Creating a VM with VPC Service Controls

After setting up a service perimeter, you do not need to make any changes to existing API calls or tooling, as long as the affected resources in your requests are included in the same service perimeter. For example, the following command creates a VM instance with an example image. In this case, the command fails if the IMAGE_PROJECT is outside of the service perimeter (and there is no service perimeter bridge between the projects).

gcloud compute instances create new-instance \
    --image-family IMAGE_FAMILY --image-project IMAGE_PROJECT \
    --zone us-central1-a --machine-type n1-standard-72

If you are creating a VM from an instance template, any resources referenced in the instance template must belong within the same service perimeter where you are running the command or be connected using a service perimeter bridge. The request fails if the instance template refers to a resource outside of the service perimeter, even if the instance template itself is within the perimeter.
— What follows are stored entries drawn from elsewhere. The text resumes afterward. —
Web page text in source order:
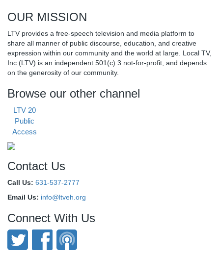
OUR MISSION
LTV provides a free-speech television and media platform to
share all manner of public discourse, education, and creative
expression within our community and the world at large. Local TV,
Inc (LTV) is an independent 501(c) 3 not-for-profit, and depends
on the generosity of our community.
Browse our other channel
LTV 20
Public
Access
Contact Us
Call Us: 631-537-2777
Email Us: info@ltveh.org
Connect With Us
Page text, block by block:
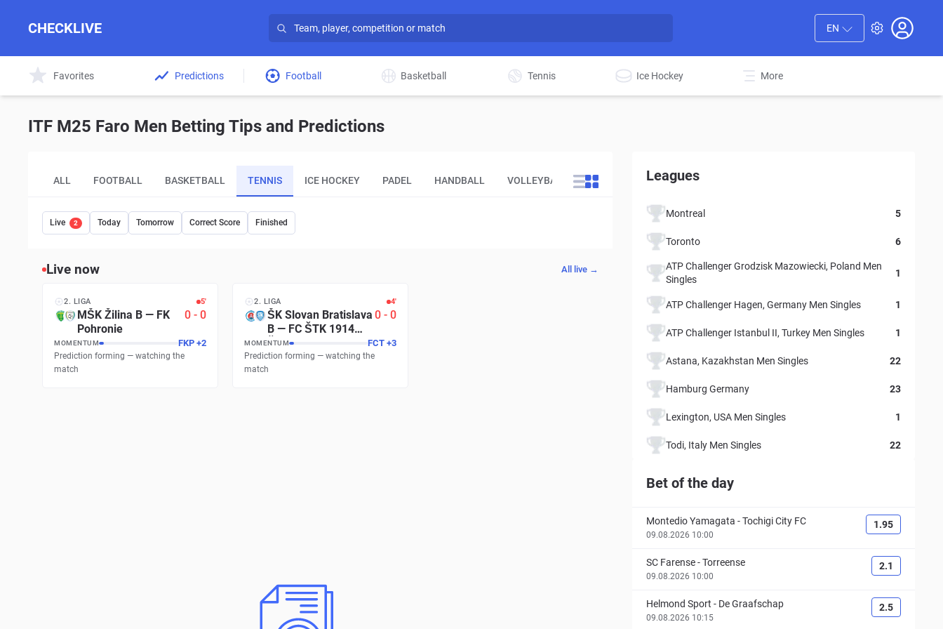
CHECKLIVE EN
Favorites Predictions Football Basketball Tennis Ice Hockey More
ITF M25 Faro Men Betting Tips and Predictions
ALL FOOTBALL BASKETBALL TENNIS ICE HOCKEY PADEL HANDBALL VOLLEYBALL OTHER
Live 2 Today Tomorrow Correct Score Finished
Live now All live →
2. LIGA 5′
MŠK Žilina B — FK
Pohronie
0 -0
MOMENTUM FKP +2
Prediction forming — watching the
match
2. LIGA 4′
ŠK Slovan Bratislava
B — FC ŠTK 1914
Šamorín
0 -0
MOMENTUM FCT +3
Prediction forming — watching the
match
Leagues
Montreal 5
Toronto 6
ATP Challenger Grodzisk Mazowiecki, Poland Men
Singles
1
ATP Challenger Hagen, Germany Men Singles 1
ATP Challenger Istanbul II, Turkey Men Singles 1
Astana, Kazakhstan Men Singles 22
Hamburg Germany 23
Lexington, USA Men Singles 1
Todi, Italy Men Singles 22
Bet of the day
Montedio Yamagata -Tochigi City FC
09.08.2026 10:00
1.95
SC Farense-Torreense
09.08.2026 10:00
2.1
Helmond Sport - De Graafschap
09.08.2026 10:15
2.5

For an example scenario of a Compute Engine client outside the perimeter creating a Compute Engine disk outside the perimeter using a Cloud KMS key inside the perimeter, see Examples of API requests allowed by combination of ingress and egress rules.

Public image projects

Google provides and maintains a set of public images for your instances. These projects are implicitly included in all security perimeters. No additional action is required to use these images.

The following is a list of projects that are automatically included in all security perimeters:

  • centos-cloud
  • cos-cloud
  • debian-cloud
  • fedora-cloud
  • fedora-coreos-cloud
  • rhel-cloud
  • rhel-sap-cloud
  • rocky-linux-cloud
  • opensuse-cloud
  • suse-cloud
  • suse-byos-cloud
  • suse-sap-cloud
  • ubuntu-os-cloud
  • ubuntu-os-pro-cloud
  • windows-cloud
  • windows-sql-cloud

If you are using an image project that is not on this list and you choose not to include the image project directly into your security perimeter, we recommend you make a copy of all of the images to be used into a separate project first, then include the separate project into your security perimeter.
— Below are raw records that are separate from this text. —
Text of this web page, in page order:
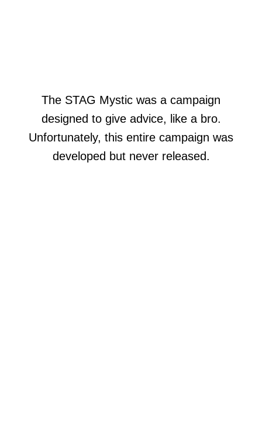
The STAG Mystic was a campaign
designed to give advice, like a bro.
Unfortunately, this entire campaign was
developed but never released.
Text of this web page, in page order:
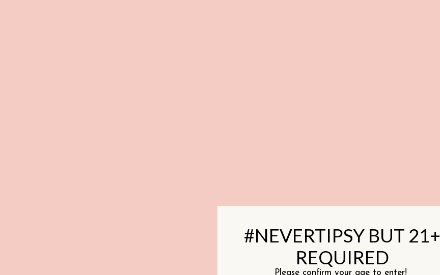
#NEVERTIPSY BUT 21+
REQUIRED
Please confirm your age to enter!
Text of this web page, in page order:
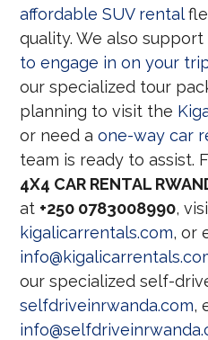
affordable SUV rental
quality. We also support
to engage in on your
our specialized tour
planning to visit the
or need aone-way car
team is ready to assist.
4X4 CAR RENTAL
at +250 0783008990,
kigalicarrentals.com, or
our specialized self-
selfdriveinrwanda.com,
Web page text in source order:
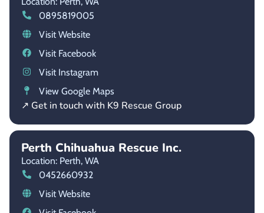
0895819005
Visit Website
Visit Facebook
Visit Instagram
View Google Maps
↗ Get in touch with K9 Rescue Group
Perth Chihuahua Rescue Inc.
Location: Perth, WA
0452660932
Visit Website
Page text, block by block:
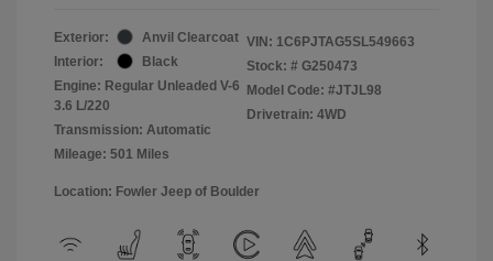
Exterior:
Anvil Clearcoat
Interior:
Black
Engine: Regular Unleaded V-6
3.6 L/220
Transmission: Automatic
Mileage: 501 Miles
VIN: 1C6PJTAG5SL549663
Stock: # G250473
Model Code: #JTJL98
Drivetrain: 4WD
Location: Fowler Jeep of Boulder

Copying images with VPC Service Controls

You can copy images from one project to another if both projects belong to the same service perimeter. In this example, both DST_PROJECT and SRC_PROJECT must belong to the same service perimeter for the request to work.

gcloud compute images create --project DST_PROJECT IMAGE_NAME \
   --source-image SOURCE_IMAGE --source-image-project SRC_PROJECT \
    --family IMAGE_FAMILY --storage-location LOCATION

If you choose not to include the image project directly into your security perimeter, we recommend you make a copy of all of the images to be used into a separate project first, then include the separate project into your security perimeter.

Shared VPC with VPC Service Controls

When using Shared VPC, service perimeter restrictions to apply to all projects involved in a given operation. In other words, you need to make sure that the host project and service projects are within the same service perimeter when an operation involves resources distributed between the host and service projects.

VPC Network Peering

VPC Network Peering allows peering VPC networks between two separate organizations. Because a service perimeter is limited to projects within an organization, service perimeters do not affect peering VPC networks.

Hierarchical firewalls

Hierarchical firewalls are firewalls that are configured outside a project (either at the folder or at the organization level). Service perimeter restrictions apply to a set of projects within a perimeter so do not apply to hierarchical firewalls.

Managed instance groups

Managed instance groups help you manage a group of VM instances as a single entity. Managed instance groups (MIGs) use instance templates to create VMs, and all restrictions around images or cross-project networks and subnetworks apply. That is, when using images from other projects, make sure the projects belong to the same perimeter, or copy the images you need into another project and include that project in the service perimeter. Google-maintained public image projects are automatically included in all service perimeters.

If you want to use instance groups with shared VPC, make sure that your projects are in the same security perimeter.